WHAT TO PRODUCE: The response must consist of the lines below from the one with "hadiah daripada Laundrybar Rangers.." through the one with "News & Events", exactly as they appear and with both ends kept.

Stored items from a collection:

--- --- ---

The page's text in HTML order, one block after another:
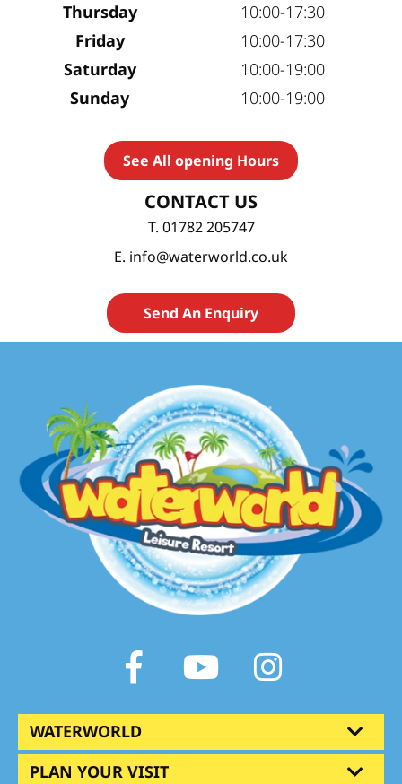
Thursday
10:00-17:30
Friday
10:00-17:30
Saturday
10:00-19:00
Sunday
10:00-19:00
See All opening Hours
CONTACT US
T. 01782 205747
E. info@waterworld.co.uk
Send An Enquiry
FacebookYoutube
WATERWORLD
PLAN YOUR VISIT
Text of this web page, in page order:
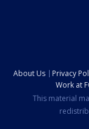
About Us Privacy
Work at
This material
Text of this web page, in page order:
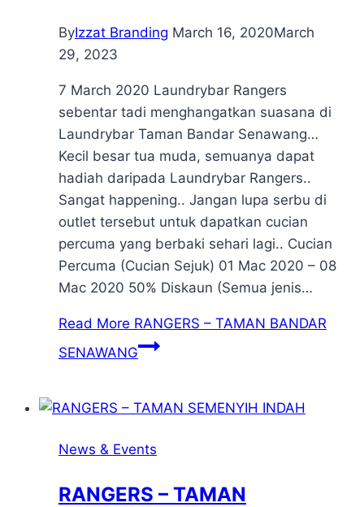
ByIzzat Branding March 16, 2020March
29, 2023
7 March 2020 Laundrybar Rangers
sebentar tadi menghangatkan suasana di
Laundrybar Taman Bandar Senawang…
Kecil besar tua muda, semuanya dapat
hadiah daripada Laundrybar Rangers..
Sangat happening.. Jangan lupa serbu di
outlet tersebut untuk dapatkan cucian
percuma yang berbaki sehari lagi.. Cucian
Percuma (Cucian Sejuk) 01 Mac 2020 – 08
Mac 2020 50% Diskaun (Semua jenis…
Read More RANGERS – TAMAN BANDAR
SENAWANG
News & Events
RANGERS – TAMAN
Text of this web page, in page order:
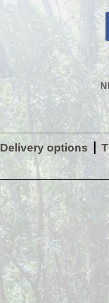
Delivery options
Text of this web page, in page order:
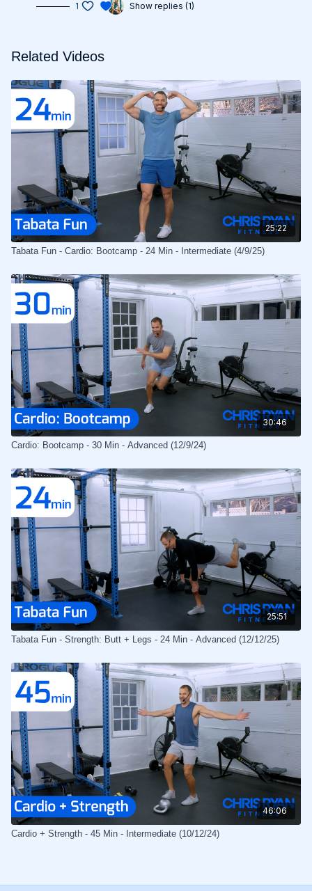
1 Show replies (1)
Related Videos
25:22
Tabata Fun - Cardio: Bootcamp - 24 Min - Intermediate (4/9/25)
30:46
Cardio: Bootcamp - 30 Min - Advanced (12/9/24)
25:51
Tabata Fun - Strength: Butt + Legs - 24 Min - Advanced (12/12/25)
46:06
Cardio + Strength - 45 Min - Intermediate (10/12/24)
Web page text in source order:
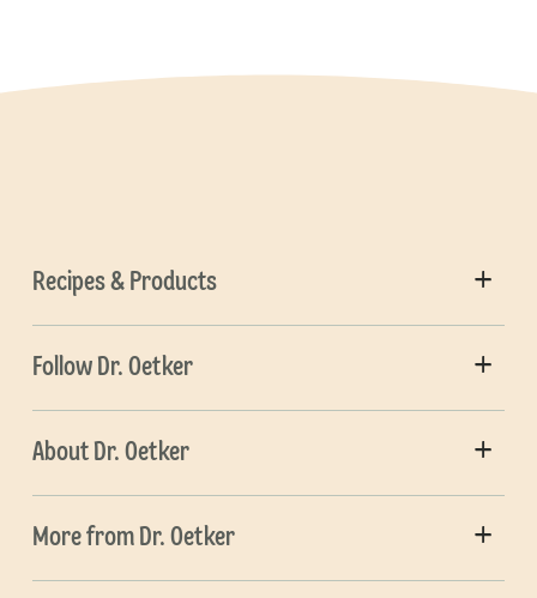
Recipes & Products
Follow Dr. Oetker
About Dr. Oetker
More from Dr. Oetker
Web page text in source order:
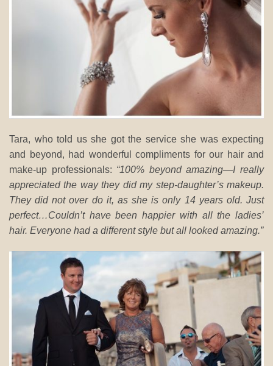
Tara, who told us she got the service she was expecting
and beyond, had wonderful compliments for our hair and
make-up professionals: “100% beyond amazing—I really
appreciated the way they did my step-daughter’s makeup.
They did not over do it, as she is only 14 years old. Just
perfect…Couldn’t have been happier with all the ladies’
hair. Everyone had a different style but all looked amazing.”
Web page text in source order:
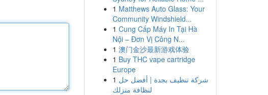
1 Matthews Auto Glass: Your
Community Windshield...
1 Cung Cấp Máy In Tại Hà
Nội – Đơn Vị Công N...
1 澳门金沙最新游戏体验
1 Buy THC vape cartridge
Europe
1 شركة تنظيف بجدة | أفضل حل
لنظافة منزلك
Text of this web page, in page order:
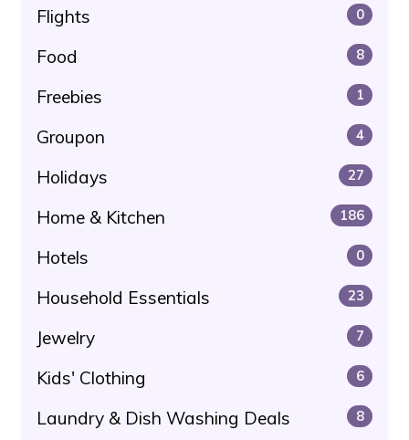
Flights 0
Food 8
Freebies 1
Groupon 4
Holidays 27
Home & Kitchen 186
Hotels 0
Household Essentials 23
Jewelry 7
Kids' Clothing 6
Laundry & Dish Washing Deals 8
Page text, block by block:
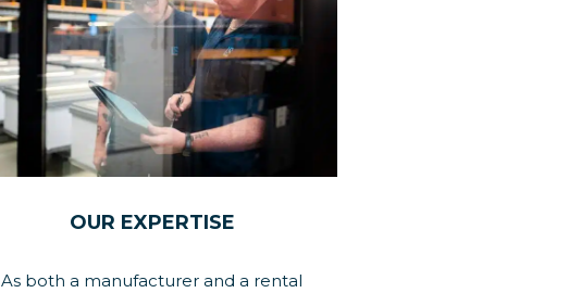
OUR EXPERTISE
As both a manufacturer and a rental
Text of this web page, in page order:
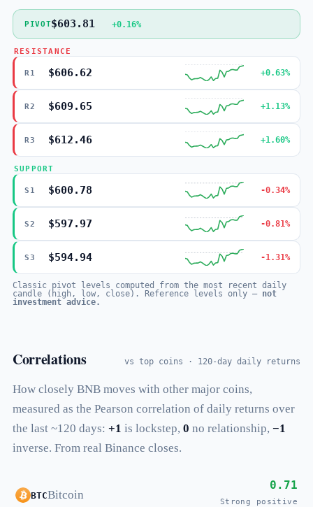
PIVOT$603.81 +0.16%
RESISTANCE
R1 $606.62 +0.63%
R2 $609.65 +1.13%
R3 $612.46 +1.60%
SUPPORT
S1 $600.78 -0.34%
S2 $597.97 -0.81%
S3 $594.94 -1.31%
Classic pivot levels computed from the most recent daily
candle (high, low, close). Reference levels only — not
investment advice.
Correlations vs top coins · 120-day daily returns
How closely BNB moves with other major coins,
measured as the Pearson correlation of daily returns over
the last ~120 days: +1 is lockstep, 0 no relationship, −1
inverse. From real Binance closes.
BTCBitcoin
0.71
Strong positive
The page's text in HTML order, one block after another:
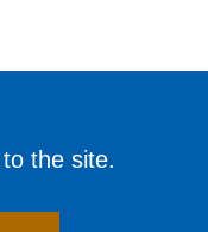
the site.
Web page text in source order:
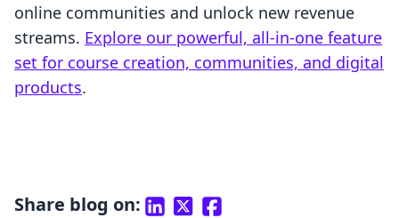
online communities and unlock new revenue
streams. Explore our powerful, all-in-one feature
set for course creation, communities, and digital
products.
Share blog on:
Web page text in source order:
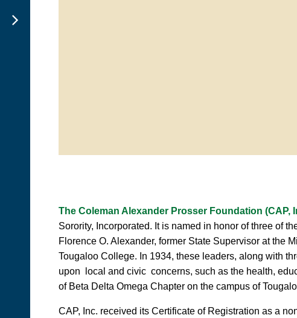
The Coleman Alexander Prosser Foundation (CAP,
Sorority, Incorporated. It is named in honor of three of
Florence O. Alexander, former State Supervisor at the
Tougaloo College. In 1934, these leaders, along with
upon local and civic concerns, such as the health,
of Beta Delta Omega Chapter on the campus of
CAP, Inc. received its Certificate of Registration as a
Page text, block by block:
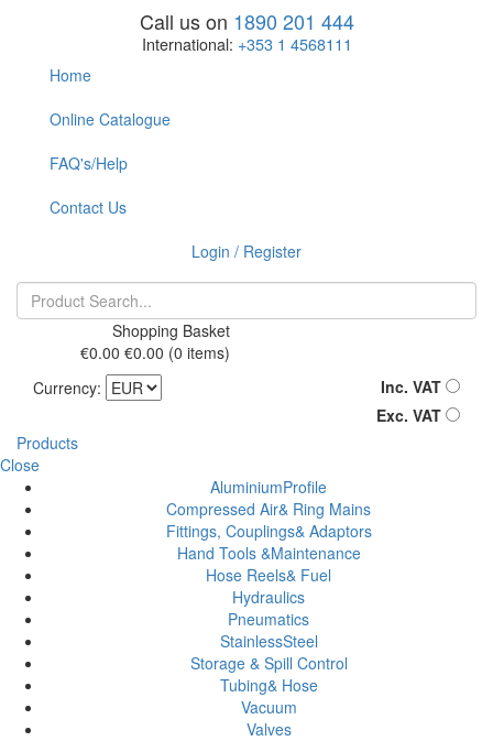
Call us on 1890 201 444
International: +353 1 4568111
Home
Online Catalogue
FAQ's/Help
Contact Us
Login / Register
Shopping Basket
€0.00 €0.00 (0 items)
Currency:
Inc. VAT
Exc. VAT
Products
Close
AluminiumProfile
Compressed Air& Ring Mains
Fittings, Couplings& Adaptors
Hand Tools &Maintenance
Hose Reels& Fuel
Hydraulics
Pneumatics
StainlessSteel
Storage & Spill Control
Tubing& Hose
Vacuum
Valves
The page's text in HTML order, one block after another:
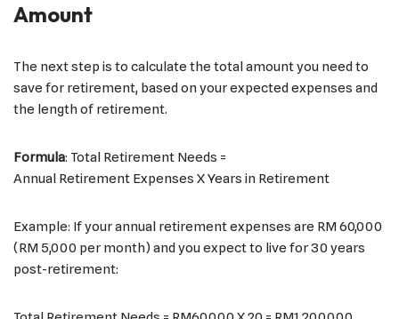
Amount
The next step is to calculate the total amount you need to
save for retirement, based on your expected expenses and
the length of retirement.
Formula: Total Retirement Needs =
Annual Retirement Expenses X Years in Retirement
Example: If your annual retirement expenses are RM 60,000
(RM 5,000 per month) and you expect to live for 30 years
post-retirement:
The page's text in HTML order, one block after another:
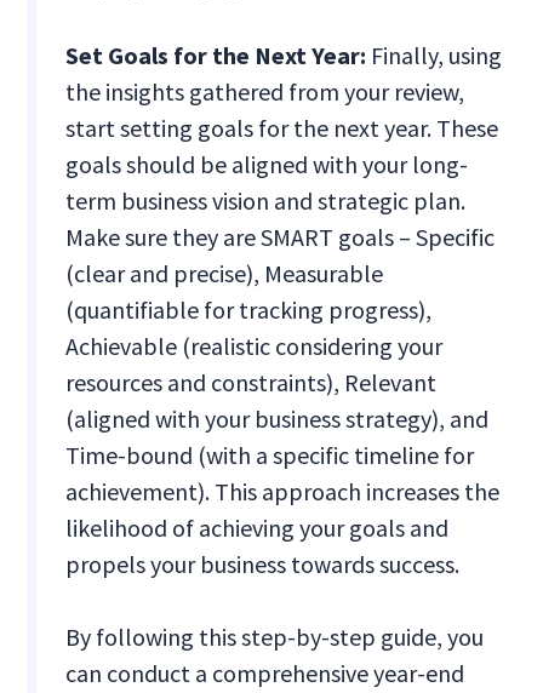
Set Goals for the Next Year: Finally, using
the insights gathered from your review,
start setting goals for the next year. These
goals should be aligned with your long-
term business vision and strategic plan.
Make sure they are SMART goals – Specific
(clear and precise), Measurable
(quantifiable for tracking progress),
Achievable (realistic considering your
resources and constraints), Relevant
(aligned with your business strategy), and
Time-bound (with a specific timeline for
achievement). This approach increases the
likelihood of achieving your goals and
propels your business towards success.
By following this step-by-step guide, you
can conduct a comprehensive year-end
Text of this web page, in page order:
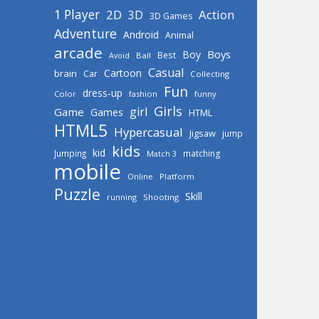
1 Player 2D 3D 3D Games Action
Adventure Android Animal
arcade Avoid Ball Best Boy Boys
brain Car Cartoon Casual
Collecting
Color
dress-up fashion Fun funny
Game Games girl Girls HTML
HTML5 Hypercasual Jigsaw
jump
Jumping kid kids Match 3 matching
mobile Online Platform
Puzzle running Shooting Skill
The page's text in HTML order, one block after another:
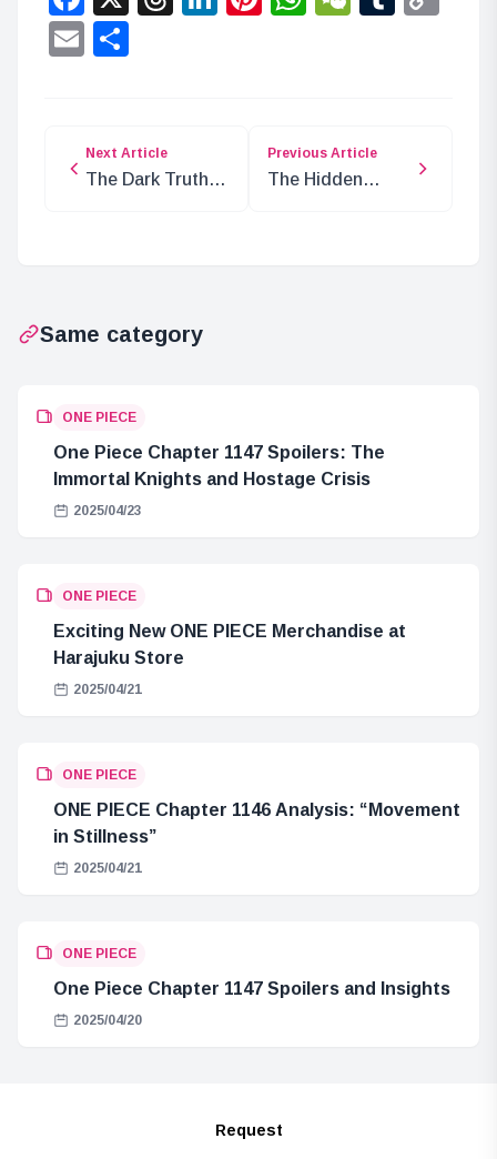
Email
Next Article
The Dark Truth
Previous Article
The Hidden
Same category
ONE PIECE
One Piece Chapter 1147 Spoilers: The
Immortal Knights and Hostage Crisis
2025/04/23
ONE PIECE
Exciting New ONE PIECE Merchandise at
Harajuku Store
2025/04/21
ONE PIECE
ONE PIECE Chapter 1146 Analysis: “Movement
in Stillness”
2025/04/21
ONE PIECE
One Piece Chapter 1147 Spoilers and Insights
2025/04/20
Request
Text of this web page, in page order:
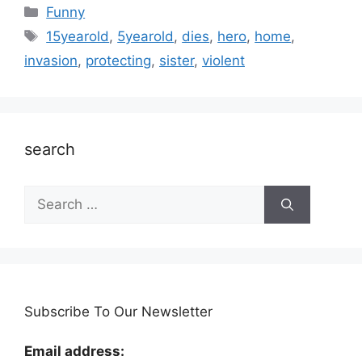
Categories
Funny
Tags
15yearold, 5yearold, dies, hero, home,
invasion, protecting, sister, violent
search
Search
for:
Subscribe To Our Newsletter
Email address:
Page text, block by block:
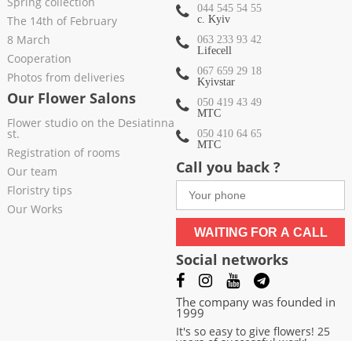
The 14th of February
8 March
Cooperation
Photos from deliveries
Our Flower Salons
Flower studio on the Desiatinna
st.
Registration of rooms
Our team
Floristry tips
Our Works
044 545 54 55
c. Kyiv
063 233 93 42
Lifecell
067 659 29 18
Kyivstar
050 419 43 49
МТС
050 410 64 65
МТС
Call you back ?
WAITING FOR A CALL
Social networks
The company was founded in
1999
It's so easy to give flowers! 25
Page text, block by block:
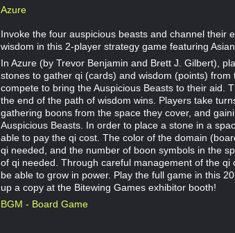
Azure
Invoke the four auspicious beasts and channel their
wisdom in this 2-player strategy game featuring
In Azure (by Trevor Benjamin and Brett J. Gilbert),
stones to gather qi (cards) and wisdom (points) from
compete to bring the Auspicious Beasts to their aid.
the end of the path of wisdom wins. Players take
gathering boons from the space they cover, and
Auspicious Beasts. In order to place a stone in a
able to pay the qi cost. The color of the domain
qi needed, and the number of boon symbols in the
of qi needed. Through careful management of the qi
be able to grow in power. Play the full game in this
up a copy at the Bitewing Games exhibitor booth!
BGM - Board Game
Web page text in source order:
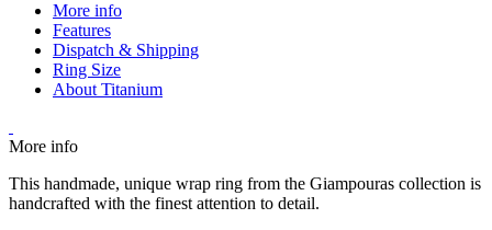
More info
Features
Dispatch & Shipping
Ring Size
About Titanium
More info
This handmade, unique wrap ring from the Giampouras collection is
handcrafted with the finest attention to detail.
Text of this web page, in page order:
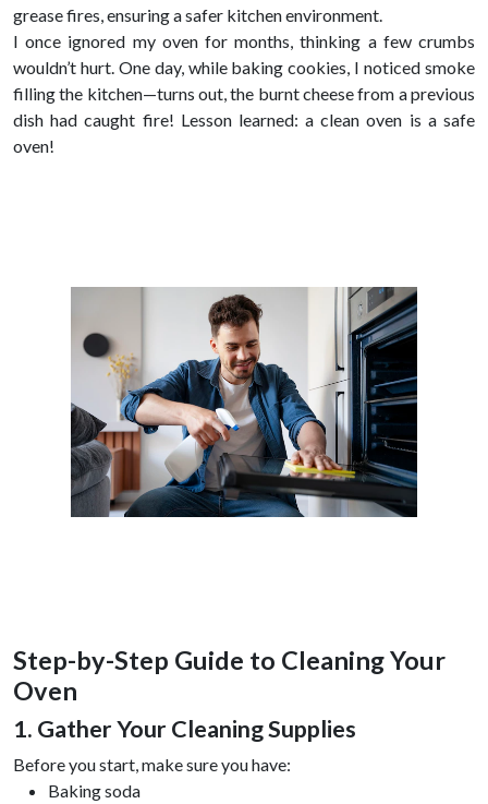
grease fires, ensuring a safer kitchen environment.
I once ignored my oven for months, thinking a few crumbs
wouldn’t hurt. One day, while baking cookies, I noticed smoke
filling the kitchen—turns out, the burnt cheese from a previous
dish had caught fire! Lesson learned: a clean oven is a safe
oven!
Step-by-Step Guide to Cleaning Your
Oven
1. Gather Your Cleaning Supplies
Before you start, make sure you have:
Baking soda
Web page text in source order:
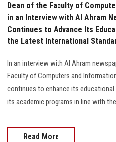
Employees
Visitors
Apply
Dean of the Faculty of
in an Interview with Al Ahram
Continues to Advance Its
the Latest International
In an interview with Al Ahram
Faculty of Computers and
continues to enhance its
its academic programs in line with
Read More
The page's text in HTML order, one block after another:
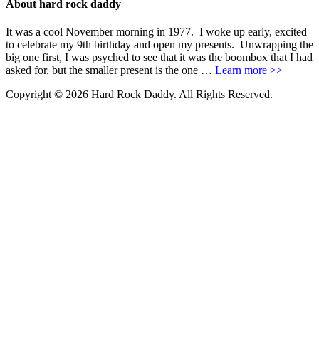
About hard rock daddy
It was a cool November morning in 1977. I woke up early, excited
to celebrate my 9th birthday and open my presents. Unwrapping the
big one first, I was psyched to see that it was the boombox that I had
asked for, but the smaller present is the one … Learn more >>
Copyright © 2026 Hard Rock Daddy. All Rights Reserved.
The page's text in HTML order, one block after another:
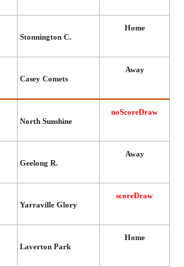
Stonnington C.
Home
Casey Comets
Away
North Sunshine
noScoreDraw
Geelong R.
Away
Yarraville Glory
scoreDraw
Laverton Park
Home
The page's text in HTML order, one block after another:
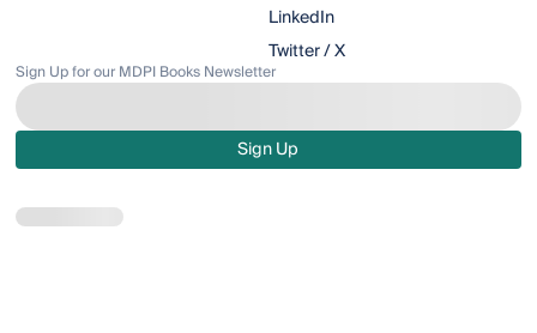
LinkedIn
Twitter / X
Sign Up for our MDPI Books Newsletter
Sign Up
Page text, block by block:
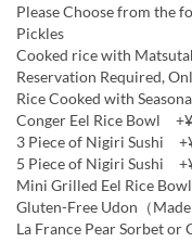
Please Choose from the
Pickles
Cooked rice with
Reservation Required,
Rice Cooked with
Conger Eel Rice Bowl
3 Piece of Nigiri Sushi
5 Piece of Nigiri Sushi
Mini Grilled Eel Rice
Gluten-Free Udon（
La France Pear Sorbet or
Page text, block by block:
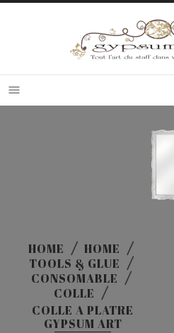

HOME
HOME
TOOLS & GLUE
CONSOMABLE
COLLE
COLLE A PLATRE
GYPSUM ART
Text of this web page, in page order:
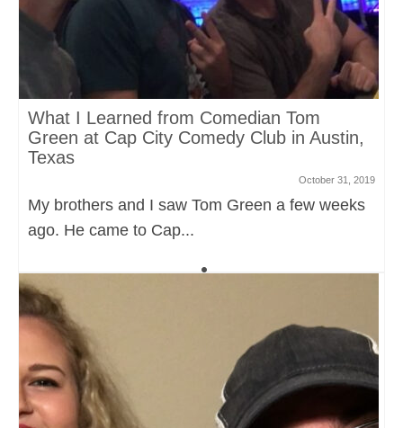
What I Learned from Comedian Tom
Green at Cap City Comedy Club in Austin,
Texas
October 31, 2019
My brothers and I saw Tom Green a few weeks
ago. He came to Cap...
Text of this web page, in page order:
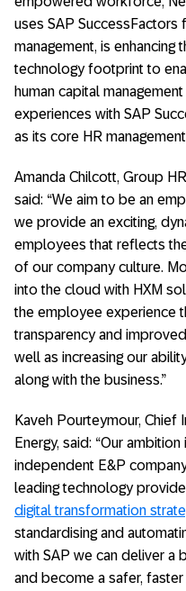
uses SAP
management, is enhancing
technology footprint to
human capital
experiences with SAP
as its core HR
Amanda Chilcott, Group
said: “We aim to be an
we provide an exciting,
employees that reflects
of our company culture.
into the cloud with HXM
the employee experience
transparency and
well as increasing our
along with the business.”
Kaveh Pourteymour,
Energy, said: “Our
independent E&P
leading technology
digital transformation
standardising and
with SAP we can deliver a
and become a safer,

--- --- ---

ANSWER BOX:
hadiah daripada Laundrybar Rangers..
Sangat happening.. Jangan lupa serbu di
outlet tersebut untuk dapatkan cucian
percuma yang berbaki sehari lagi.. Cucian
Percuma (Cucian Sejuk) 01 Mac 2020 – 08
Mac 2020 50% Diskaun (Semua jenis…
Read More RANGERS – TAMAN BANDAR
SENAWANG
News & Events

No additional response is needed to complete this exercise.